Murray also has a far more favourable situation than too many of this year’s first-rounders from the game flow perspective. The Titans are actually good – they’re widely tipped to win their division this year – so will be spending less time chasing games and more time closing them out. Not that Murray will be out of the fantasy picture when they’re trailing either, as he happens to have caught at least 53 passes in three of the last four seasons, the missing one being the year he spent in Philadelphia as damaged goods after being ridden into the ground (393 carries!) by the Cowboys in his 2014 banner year.
The case for leaving him: The Titans, like the Falcons, have two really good running backs on the roster. The other here is Derrick Henry, and he’s surely going to steal some of the load from Murray, who has cleared 217 carries just twice in his NFL career (and, as mentioned, regressed spectacularly the year after the first of them. Murray has only missed one game in the last three seasons after an injury-riddled start to his career, but he’s now 29.
Should you draft him?: Yes. Not only is his bust potential far lower than some of the backs going ahead of him, any bust would likely be tied to a boom for Derrick Henry, who should be available in the sixth round of 12-team drafts and the seventh round of 10-team drafts. There are eight RBs going ahead of him, and that’s at least two too many.
Todd Gurley
Team: Los Angeles Rams
Bye week: 8
ADP: Round 2, Pick 6
The case for taking him: Gurley is too talented to play like he did in 2016. Surely held back by terrible blocking and woefully outdated Jeff Fisher offensive principles, he’s now got the NFL’s youngest ever head coach in Sean McVay (no lack of modernity there!), along with a colossal on-paper upgrade at left tackle in Andrew Whitworth, a massively underappreciated player in Cincinnati.

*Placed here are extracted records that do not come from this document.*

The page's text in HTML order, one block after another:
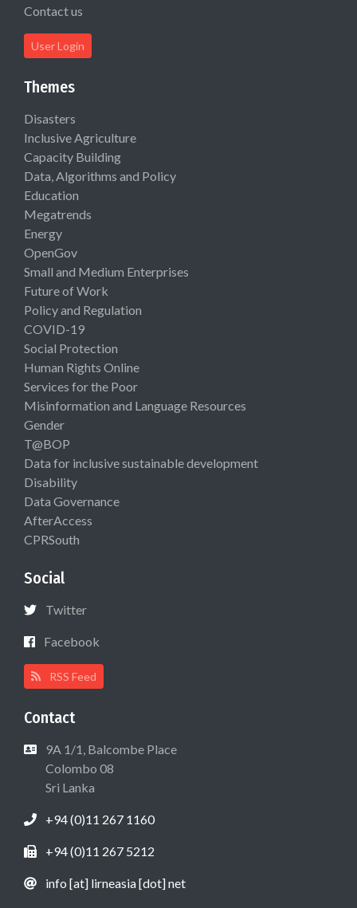
Contact us
User Login
Themes
Disasters
Inclusive Agriculture
Capacity Building
Data, Algorithms and Policy
Education
Megatrends
Energy
OpenGov
Small and Medium Enterprises
Future of Work
Policy and Regulation
COVID-19
Social Protection
Human Rights Online
Services for the Poor
Misinformation and Language Resources
Gender
T@BOP
Data for inclusive sustainable development
Disability
Data Governance
AfterAccess
CPRSouth
Social
Twitter
Facebook
RSS Feed
Contact
9A 1/1, Balcombe Place
Colombo 08
Sri Lanka
+94 (0)11 267 1160
+94 (0)11 267 5212
info [at] lirneasia [dot] net
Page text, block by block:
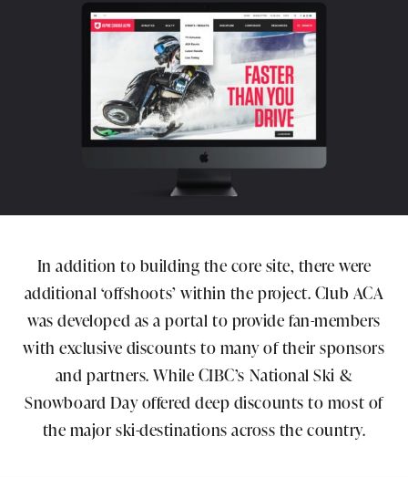
In addition to building the core site, there were
additional ‘offshoots’ within the project. Club ACA
was developed as a portal to provide fan-members
with exclusive discounts to many of their sponsors
and partners. While CIBC’s National Ski &
Snowboard Day offered deep discounts to most of
the major ski-destinations across the country.
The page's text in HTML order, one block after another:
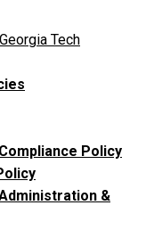
Tech
Policy
&
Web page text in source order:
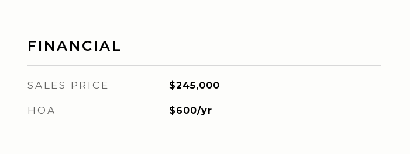
FINANCIAL
SALES PRICE $245,000
HOA $600/yr
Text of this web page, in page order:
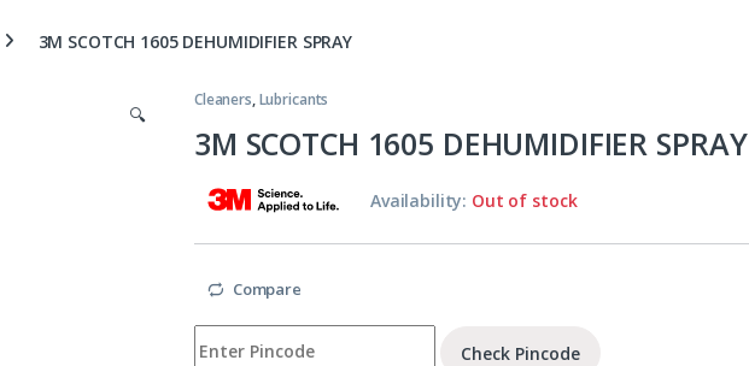
3M SCOTCH 1605 DEHUMIDIFIER SPRAY
🔍
Cleaners,Lubricants
3M SCOTCH 1605 DEHUMIDIFIER SPRAY
Availability: Out of stock
Compare
Check Pincode
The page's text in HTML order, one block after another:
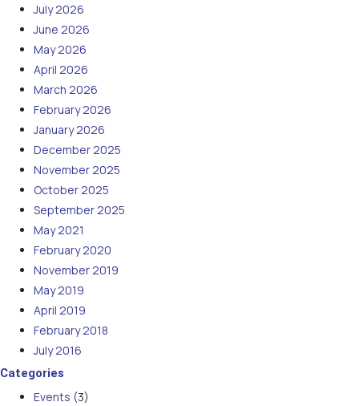
July 2026
June 2026
May 2026
April 2026
March 2026
February 2026
January 2026
December 2025
November 2025
October 2025
September 2025
May 2021
February 2020
November 2019
May 2019
April 2019
February 2018
July 2016
Categories
Events (3)
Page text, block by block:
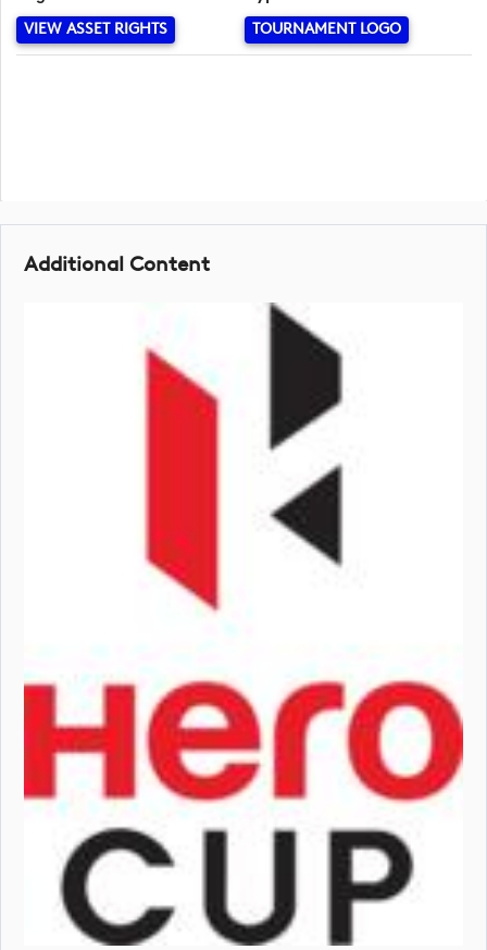
VIEW ASSET RIGHTS
TOURNAMENT LOGO
Additional Content
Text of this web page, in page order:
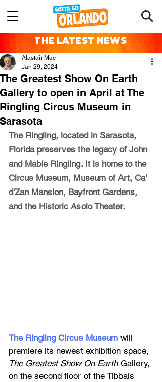
THE LATEST NEWS
The Greatest Show On Earth
Gallery to open in April at The
Ringling Circus Museum in
Sarasota
Alastair Mac
Jan 29, 2024
The Ringling, located in Sarasota,
Florida preserves the legacy of John
and Mable Ringling. It is home to the
Circus Museum, Museum of Art, Ca'
d'Zan Mansion, Bayfront Gardens,
and the Historic Asolo Theater.
The Ringling Circus Museum will
premiere its newest exhibition space,
The Greatest Show On Earth Gallery,
on the second floor of the Tibbals
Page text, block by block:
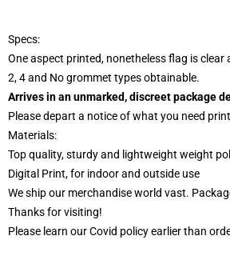
Specs:
One aspect printed, nonetheless flag is
2, 4 and No grommet types obtainable.
Arrives in an unmarked, discreet package
Please depart a notice of what you need
Materials:
Top quality, sturdy and lightweight weight
Digital Print, for indoor and outside use
We ship our merchandise world vast.
Thanks for visiting!
Please learn our Covid policyearlier than
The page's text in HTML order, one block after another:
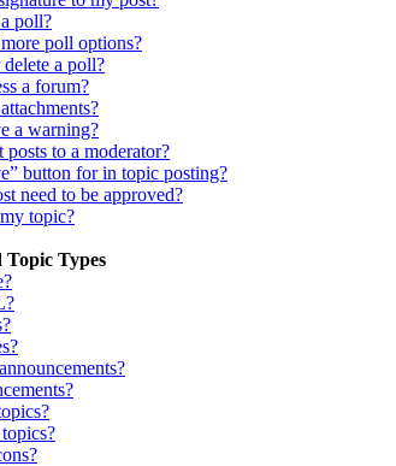
poll?
poll options?
a poll?
a forum?
a warning?
to a moderator?
button for in topic posting?
need to be approved?
topic?
Types
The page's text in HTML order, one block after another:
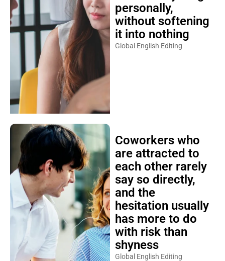
personally,
without softening
it into nothing
Global English Editing
Coworkers who
are attracted to
each other rarely
say so directly,
and the
hesitation usually
has more to do
with risk than
shyness
Global English Editing
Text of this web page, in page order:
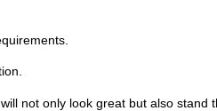
not only look great but also stand
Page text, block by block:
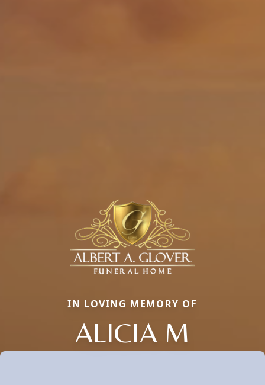
IN LOVING MEMORY OF
ALICIA M
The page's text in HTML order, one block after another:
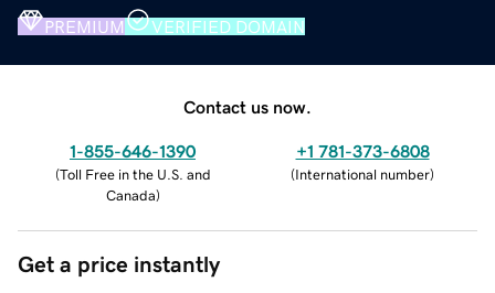
PREMIUM VERIFIED DOMAIN
Contact us now.
1-855-646-1390
(Toll Free in the U.S. and
Canada)
+1 781-373-6808
(International number)
Get a price instantly
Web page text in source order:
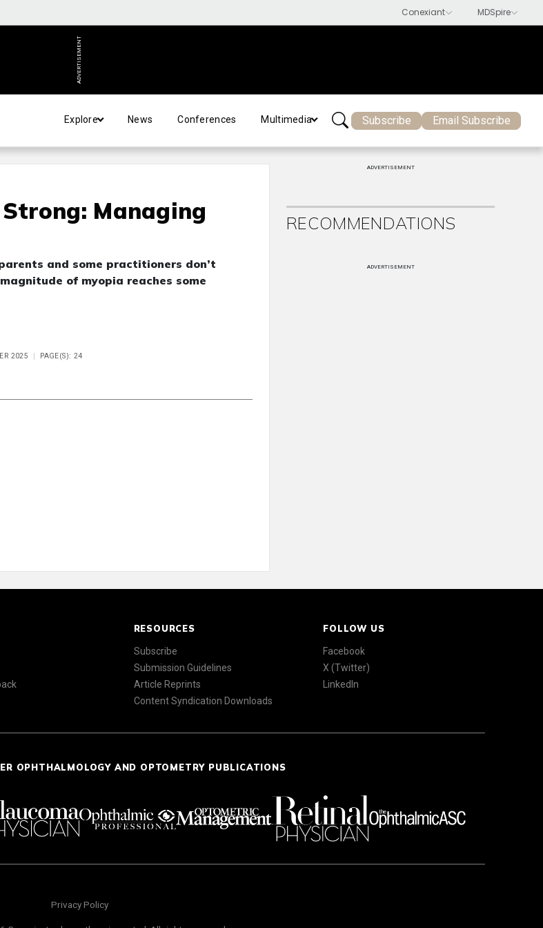
ADVERTISEMENT
Explore News Conferences Multimedia Subscribe Email Subscribe
Managing
and some practitioners don’t
of myopia reaches some
2025 PAGE(S): 24
ADVERTISEMENT
RECOMMENDATIONS
ADVERTISEMENT
RESOURCES
Subscribe
Submission Guidelines
Article Reprints
Content Syndication Downloads
FOLLOW US
Facebook
X (Twitter)
LinkedIn
OPHTHALMOLOGY AND OPTOMETRY PUBLICATIONS
Privacy Policy
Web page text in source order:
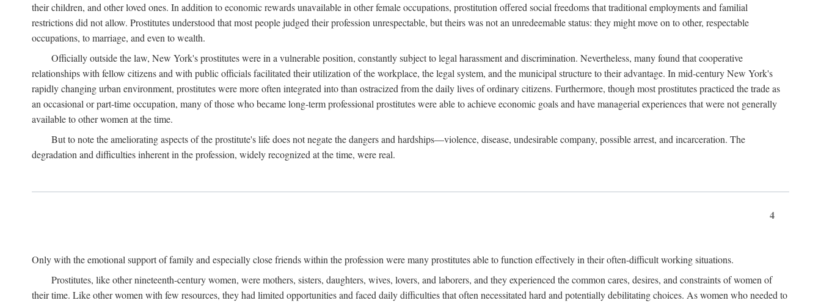
their children, and other loved ones. In addition to economic rewards unavailable in other female occupations, prostitution offered social freedoms that traditional employments and familial
restrictions did not allow. Prostitutes understood that most people judged their profession unrespectable, but theirs was not an unredeemable status: they might move on to other, respectable
occupations, to marriage, and even to wealth.
Officially outside the law, New York's prostitutes were in a vulnerable position, constantly subject to legal harassment and discrimination. Nevertheless, many found that cooperative
relationships with fellow citizens and with public officials facilitated their utilization of the workplace, the legal system, and the municipal structure to their advantage. In mid-century New York's
rapidly changing urban environment, prostitutes were more often integrated into than ostracized from the daily lives of ordinary citizens. Furthermore, though most prostitutes practiced the trade as
an occasional or part-time occupation, many of those who became long-term professional prostitutes were able to achieve economic goals and have managerial experiences that were not generally
available to other women at the time.
But to note the ameliorating aspects of the prostitute's life does not negate the dangers and hardships—violence, disease, undesirable company, possible arrest, and incarceration. The
degradation and difficulties inherent in the profession, widely recognized at the time, were real.
4
Only with the emotional support of family and especially close friends within the profession were many prostitutes able to function effectively in their often-difficult working situations.
Prostitutes, like other nineteenth-century women, were mothers, sisters, daughters, wives, lovers, and laborers, and they experienced the common cares, desires, and constraints of women of
their time. Like other women with few resources, they had limited opportunities and faced daily difficulties that often necessitated hard and potentially debilitating choices. As women who needed to
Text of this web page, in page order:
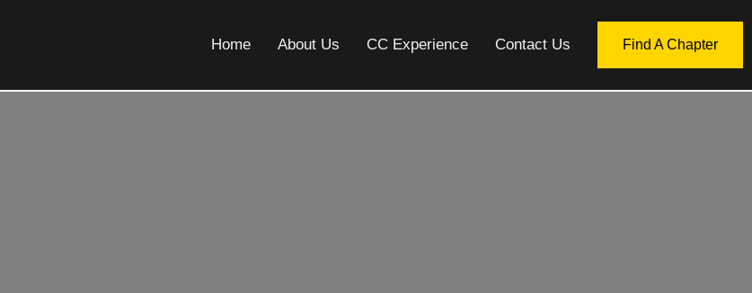
Home About Us CC Experience Contact Us Find A Chapter
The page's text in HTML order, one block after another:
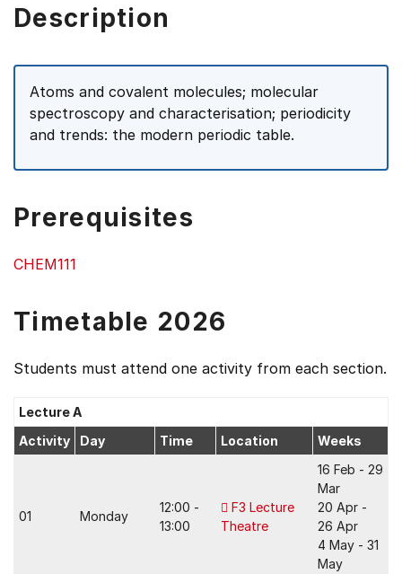
Description
Atoms and covalent molecules; molecular
spectroscopy and characterisation; periodicity
and trends: the modern periodic table.
Prerequisites
CHEM111
Timetable 2026
Students must attend one activity from each section.
Lecture A
Activity
Day Time Location Weeks
01 Monday
12:00 -
13:00
F3 Lecture
Theatre
16 Feb - 29
Mar
20 Apr -
26 Apr
4 May - 31
May
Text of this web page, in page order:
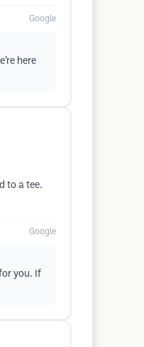
Google
here
to a tee.
Google
you. If
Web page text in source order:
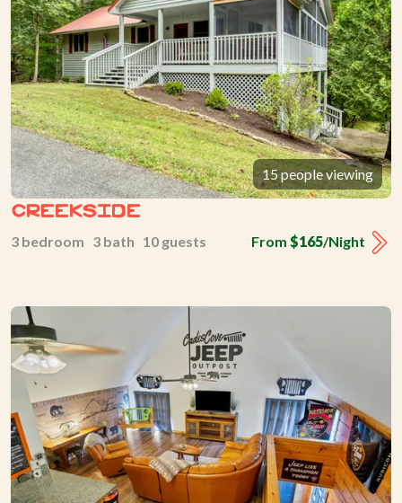
15 people viewing
Creekside
From $165/Night
3 bedroom 3 bath 10 guests
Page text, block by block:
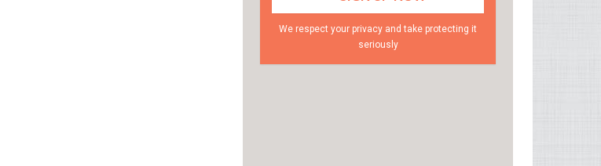
We respect your privacy and take protecting it
seriously
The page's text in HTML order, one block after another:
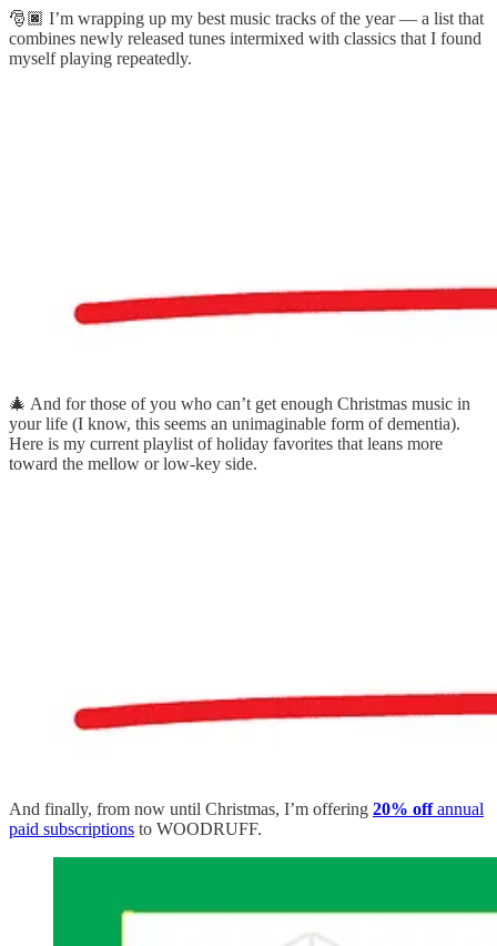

He’s also surely going to get volume; he racked up 278 carries last year despite dismal production and constant negative game flow on a 4-12 team.
The case for leaving him: 3.2 yards per carry last year. A head coach who – from his time in Washington – tends to use specific backfield receivers (Lance Dunbar being picked up for this role in free agency) rather than getting his lead back involved in the passing game, even though Gurley actually has receiving skills (65 catches to only three drops on 84 targets in his pro career) and can be destroyed when his mere presence implies the run is coming. Then again, Jared Goff at quarterback and a WR depth chart “led” by Robert Woods and Tavon Austin isn’t exactly going to deter defensive coordinators from selling out to stop the run either.
And Whitworth, who is actually several years older than his head coach (!), has gone to a terrible team in a warm-weather city at the end of his career. Is this a job or a retirement plan for him? The performance of players doing similar in the past suggests the latter.
Should you draft him?: No. Gurley’s career is fast resembling that of Trent Richardson. That man was productive as a rookie too, believe it or not.